Water content was traditionally reduced through boiling, requiring too much expensive energy for bigleaf maple sap to be processed economically.

Better technology

With advances in technology, however, water levels can now easily be decreased with reverse osmosis equipment that functions like water purifiers for household use.

Instead of eliminating contaminants, the reverse osmosis process increases the sap’s sugar content while separating out roughly 70% of the water, which can be used for washing or other purposes.

After that, the sap must still be boiled to make syrup but the energy cost is substantially diminished.

Sap collection has also progressed from the time when buckets where hung from spiles inserted into the trees.

Nowadays, the sap runs through the spiles into tubes, pulled from the trees by pumps that carry it into large vats.

“All the tubes are going downhill, otherwise we’re fighting gravity,” said John Scheb, an OSU graduate student who’s helping with the project for his capstone report.

Once enough sap accumulates, it’s concentrated through reverse osmosis, frozen for storage, and eventually turned into syrup inside the “sugar shack” on Johnston and Pendergrass’ property.

Temperature matters

Trees release the most sap when temperatures drop below freezing at night and rise above it during the day.

“Some days, it runs hot and heavy,” Caldwell said.

The fluctuations are still somewhat mysterious, but it’s likely the tree pulls sap into its limbs to protect against frost and then sends it back to its roots.

In tapped trees, about 1% of the sap is harmlessly released through the spiles.
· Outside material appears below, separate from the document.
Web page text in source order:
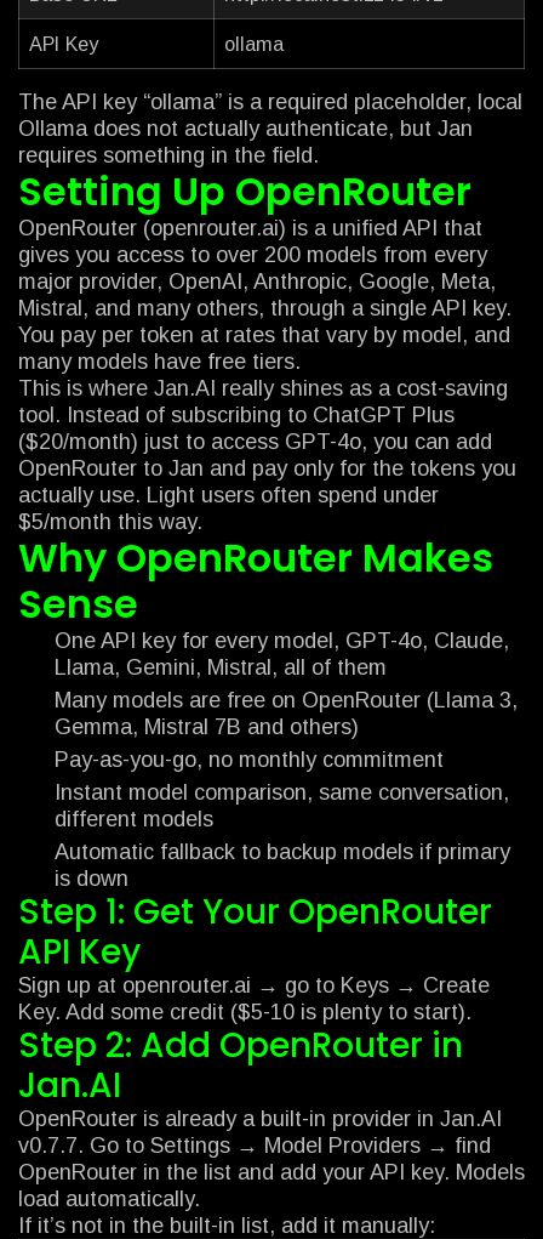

If the sap stops running for too long, the bark heals and new holes must be drilled.

Syrup terroir

Thousands of gallons of sap were harvested this winter on the properties, but that will yield only about 10 gallons of syrup.

The sap-to-syrup ratio is one reason Caldwell isn’t worried Northwest landowners will quickly generate a massive surplus, as has occurred with hemp and other farm products.
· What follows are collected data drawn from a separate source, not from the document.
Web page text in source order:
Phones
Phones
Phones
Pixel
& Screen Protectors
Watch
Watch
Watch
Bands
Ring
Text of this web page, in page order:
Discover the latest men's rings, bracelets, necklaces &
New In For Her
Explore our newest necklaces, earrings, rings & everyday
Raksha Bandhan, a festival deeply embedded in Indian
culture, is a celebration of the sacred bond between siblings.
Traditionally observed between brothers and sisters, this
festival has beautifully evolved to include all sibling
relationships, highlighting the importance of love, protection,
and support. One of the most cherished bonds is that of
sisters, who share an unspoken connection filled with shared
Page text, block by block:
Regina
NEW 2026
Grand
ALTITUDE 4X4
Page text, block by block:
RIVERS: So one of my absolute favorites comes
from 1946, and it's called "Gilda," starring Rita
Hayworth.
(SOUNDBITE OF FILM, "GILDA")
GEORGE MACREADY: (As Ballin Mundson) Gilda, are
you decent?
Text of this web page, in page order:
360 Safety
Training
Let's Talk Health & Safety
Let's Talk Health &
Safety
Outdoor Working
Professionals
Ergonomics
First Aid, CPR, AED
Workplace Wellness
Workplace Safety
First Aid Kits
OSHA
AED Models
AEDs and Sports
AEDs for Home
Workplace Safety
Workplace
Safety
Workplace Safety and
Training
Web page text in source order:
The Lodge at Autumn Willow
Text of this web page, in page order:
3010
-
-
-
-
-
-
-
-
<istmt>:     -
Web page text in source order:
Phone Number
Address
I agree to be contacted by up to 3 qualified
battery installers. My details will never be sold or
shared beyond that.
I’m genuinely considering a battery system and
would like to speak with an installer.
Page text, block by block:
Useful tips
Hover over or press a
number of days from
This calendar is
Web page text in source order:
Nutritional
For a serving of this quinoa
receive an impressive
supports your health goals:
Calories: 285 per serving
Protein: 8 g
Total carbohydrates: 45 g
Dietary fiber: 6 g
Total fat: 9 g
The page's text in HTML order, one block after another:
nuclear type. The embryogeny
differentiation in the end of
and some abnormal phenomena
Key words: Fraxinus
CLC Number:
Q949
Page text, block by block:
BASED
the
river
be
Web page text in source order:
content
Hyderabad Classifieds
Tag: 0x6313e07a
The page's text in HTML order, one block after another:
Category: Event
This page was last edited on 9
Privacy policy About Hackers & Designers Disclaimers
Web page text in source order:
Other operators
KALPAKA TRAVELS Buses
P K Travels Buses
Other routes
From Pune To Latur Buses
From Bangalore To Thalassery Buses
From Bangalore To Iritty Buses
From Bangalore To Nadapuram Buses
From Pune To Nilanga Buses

“This is hard to overproduce,” he said.

Because Northwest syrup production is starting at a small scale, producers can also capitalize on the subtle flavor differences across the landscape, similar to the “terroir” in wine.
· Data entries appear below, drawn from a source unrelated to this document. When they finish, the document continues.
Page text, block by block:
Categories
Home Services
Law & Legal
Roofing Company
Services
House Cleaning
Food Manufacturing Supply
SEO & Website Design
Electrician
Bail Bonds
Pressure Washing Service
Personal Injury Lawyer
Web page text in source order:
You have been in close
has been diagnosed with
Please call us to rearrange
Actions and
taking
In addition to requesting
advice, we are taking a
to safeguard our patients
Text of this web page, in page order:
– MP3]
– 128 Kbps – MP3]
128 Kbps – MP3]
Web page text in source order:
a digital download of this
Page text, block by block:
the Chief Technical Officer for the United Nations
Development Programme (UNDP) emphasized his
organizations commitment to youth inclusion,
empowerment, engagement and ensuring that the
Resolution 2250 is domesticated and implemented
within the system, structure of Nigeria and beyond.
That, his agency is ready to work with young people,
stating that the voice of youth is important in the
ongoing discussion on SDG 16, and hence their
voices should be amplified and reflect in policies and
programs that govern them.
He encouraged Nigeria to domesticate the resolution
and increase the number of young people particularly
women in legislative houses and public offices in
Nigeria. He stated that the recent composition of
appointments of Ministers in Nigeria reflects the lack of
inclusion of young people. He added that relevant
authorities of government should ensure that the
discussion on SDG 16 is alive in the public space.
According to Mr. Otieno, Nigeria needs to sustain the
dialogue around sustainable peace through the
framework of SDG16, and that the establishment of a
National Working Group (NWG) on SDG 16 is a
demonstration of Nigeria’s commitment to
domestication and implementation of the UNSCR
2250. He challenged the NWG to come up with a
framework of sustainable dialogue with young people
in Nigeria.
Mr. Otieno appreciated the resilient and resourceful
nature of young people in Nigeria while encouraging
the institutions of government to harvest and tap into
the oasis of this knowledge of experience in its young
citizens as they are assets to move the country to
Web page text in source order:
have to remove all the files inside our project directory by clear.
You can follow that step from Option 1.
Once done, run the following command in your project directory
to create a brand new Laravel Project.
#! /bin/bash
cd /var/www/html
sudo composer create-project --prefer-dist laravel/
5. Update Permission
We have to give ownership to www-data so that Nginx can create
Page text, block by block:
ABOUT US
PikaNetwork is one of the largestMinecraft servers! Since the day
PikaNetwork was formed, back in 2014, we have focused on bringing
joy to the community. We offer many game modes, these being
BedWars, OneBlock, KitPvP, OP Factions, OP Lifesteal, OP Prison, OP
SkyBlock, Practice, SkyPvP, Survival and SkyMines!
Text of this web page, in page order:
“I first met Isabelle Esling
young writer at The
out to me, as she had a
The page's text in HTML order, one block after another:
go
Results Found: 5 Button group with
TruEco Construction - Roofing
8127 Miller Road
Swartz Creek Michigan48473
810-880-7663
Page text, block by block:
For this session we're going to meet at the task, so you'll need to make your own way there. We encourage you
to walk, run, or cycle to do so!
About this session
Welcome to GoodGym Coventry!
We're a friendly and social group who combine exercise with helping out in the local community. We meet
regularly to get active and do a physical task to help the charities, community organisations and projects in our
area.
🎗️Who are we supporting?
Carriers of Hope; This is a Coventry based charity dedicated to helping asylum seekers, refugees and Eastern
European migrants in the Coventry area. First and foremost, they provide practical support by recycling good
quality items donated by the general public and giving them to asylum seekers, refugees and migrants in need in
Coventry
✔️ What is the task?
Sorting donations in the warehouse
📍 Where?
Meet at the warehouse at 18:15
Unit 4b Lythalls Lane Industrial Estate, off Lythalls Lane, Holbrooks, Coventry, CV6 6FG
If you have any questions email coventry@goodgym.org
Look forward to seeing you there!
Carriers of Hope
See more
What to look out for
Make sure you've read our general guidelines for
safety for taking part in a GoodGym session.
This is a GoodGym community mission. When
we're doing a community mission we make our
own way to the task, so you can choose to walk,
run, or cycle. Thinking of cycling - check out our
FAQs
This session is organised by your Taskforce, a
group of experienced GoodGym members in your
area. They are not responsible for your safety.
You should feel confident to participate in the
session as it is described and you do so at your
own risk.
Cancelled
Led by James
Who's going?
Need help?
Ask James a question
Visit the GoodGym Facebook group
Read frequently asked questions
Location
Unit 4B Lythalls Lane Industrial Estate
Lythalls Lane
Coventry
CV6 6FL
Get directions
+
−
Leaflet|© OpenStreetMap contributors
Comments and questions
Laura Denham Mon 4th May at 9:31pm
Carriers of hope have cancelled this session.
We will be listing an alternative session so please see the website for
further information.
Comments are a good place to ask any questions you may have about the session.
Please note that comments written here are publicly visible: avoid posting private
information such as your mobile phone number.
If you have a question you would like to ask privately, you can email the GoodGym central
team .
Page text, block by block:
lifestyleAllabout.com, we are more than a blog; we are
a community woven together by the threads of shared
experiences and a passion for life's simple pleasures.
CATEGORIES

Instead of processors homogenizing the product, which is common in major production areas, Northwest syrups could retain the taste unique to their location, said Scheb.

“That’s the beauty of here, is you get more of a craft industry with a variety of flavors,” he said.

Though the Northwest will probably “always be a bit more boutique” than the Northeast, that can work to the region’s advantage, Jones said. Just as microbrews are spendier than Budweiser, bigleaf maple syrup commands a higher price point.

Top-shelf sugar maple syrup from New England costs about $100 per gallon, while the small amount of commercially available Northwest bigleaf maple syrup sells for three times that, he said.

That gap may shrink as volumes grow, but bigleaf maple syrup is likely to continue receiving a premium, Jones said.

“It looks promising to always be a higher value,” he said.

Bigleaf maple syrup contains three times as much calcium, potassium and other minerals as conventional maple syrup, Jones said. Those nutrients convey a “more complex, richer flavor” that consumers have preferred in formal tastings conducted by OSU.

USDA funding

The university’s bigleaf maple project is funded with $1 million from a USDA grant program to promote domestic syrup production, which has paid for the pumps, tubing, evaporator and refining equipment being tested by Caldwell, Johnston and Pendergrass.

Landowners who are interested in the budding industry are invited to attend the Oregon Bigleaf Maple Festival, scheduled for May 13 at the Oregon 4-H Center in Salem, Ore.

As the industry gains its legs, it’s likely to provide an economic boost not only to syrup producers but to equipment distributors and other ancillary businesses in the region, Jones said.

“I think it could develop over the next couple decades to be on par with the blueberry industry,” he said. The USDA values annual blueberry sales at $400 million in Oregon and Washington.

“This is just the beginning,” Jones said. “We have a long way to go.”